Thursday 14 September 2017

On Blu-ray - David Hare on a German edition of Mann's BEND OF THE RIVER and on Kino Lorber's edition of Wellman's BEGGARS OF LIFE

A short break from the seemingly terminal depression that envelopes me every time I read something about Australia. 

Julie Adams, Bend of the River
Two screens from a new German Blu-ray of Mann's Bend of the River from Explosive Media  who are doing a titanic job releasing great westerns. It may be churlish to neglect the two male leads here, Stewart and Arthur Kennedy for screens but who can resist Julie Adams and (blink and you'll miss him) very junior (and delicious) Rock Hudson in one of Mann's earliest existential Westerns from 1952.

Rock Hudson, Bend of the River
I am not sure how I feel about this transfer. The encode from Explosive is technically good and tight for grain and stability but what was original three strip Technicolor filming here looks very much like a relatively faded and overly brown (yellow layer) Eastman print has been digitally massaged for better color balance. The producer (Torsten Kaiser?) has kept the tonality in hand but it never looks like plein air Technicolor. Call it serviceable and quite attractive in motion.

Louise Brooks, Beggars of Life
The black and white screens are from a new Kino Lorber Blu-ray of William Wellman's late silent, Beggars of Life from 1928, coming just after the justly honored Wings (1927).

In the first frame here's a deliciously boy garbed Louise Brooks fresh from the BDSM female angst of all those Pabstian crypto-masochist psycho-pathologized males, and indeed from Hawk's weirdly homo skewed A Girl in Every Port (1928) in which she plays sidekick to a pair of guys, one a drunk who keeps asking his buddy to "pull him off". (I didn't believe it either.) 


Brooks, Richard Arlen, Beggars of life
Louise and second screen, male lead Richard Arlen (also fresh from a male to male kiss in Wings) as bums on the lam in this screenplay that seems like a precursor to Wellman's great 1933 Warner First National actioner Wild Boys of the Road, one of his dozen odd pre-code greats from his incomparable Warner 30s talkie period.

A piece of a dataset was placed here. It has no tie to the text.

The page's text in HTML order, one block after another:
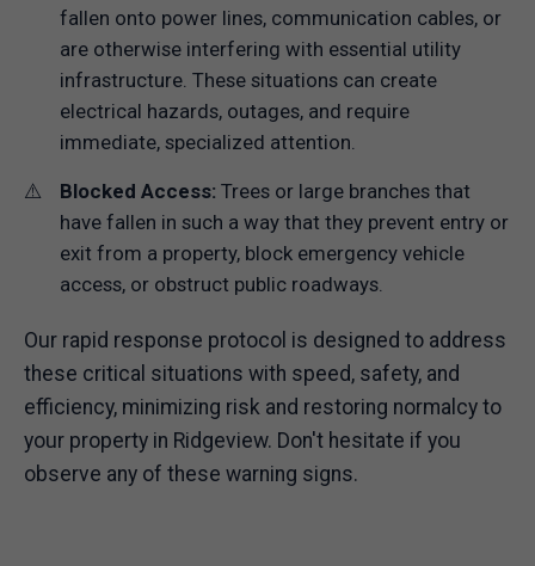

In Kino Lorber's  Beggars Louise morphs from girl in boydrag to dodge near gang rape (as a boy or a girl?) to girl again after several plot menaces, until she and Arlen match alpha credentials with a guignolesque Wallace Beery and his gang of super hoboes. It's a memorable scene. At this point Wellman finally stages and films them in two shots as the couple they are, and by now Arlen is looking quite as gorgeous as Brooks, no mean feat for any of us of any or all three of the great sexual persuasions- homo/het/bi.

The source is still ragged and occasionally thin for texture and detail but it's a million miles ahead of the old bootlegs up till now which had virtually no definition and terrible image qualities which had to pass then. But no longer.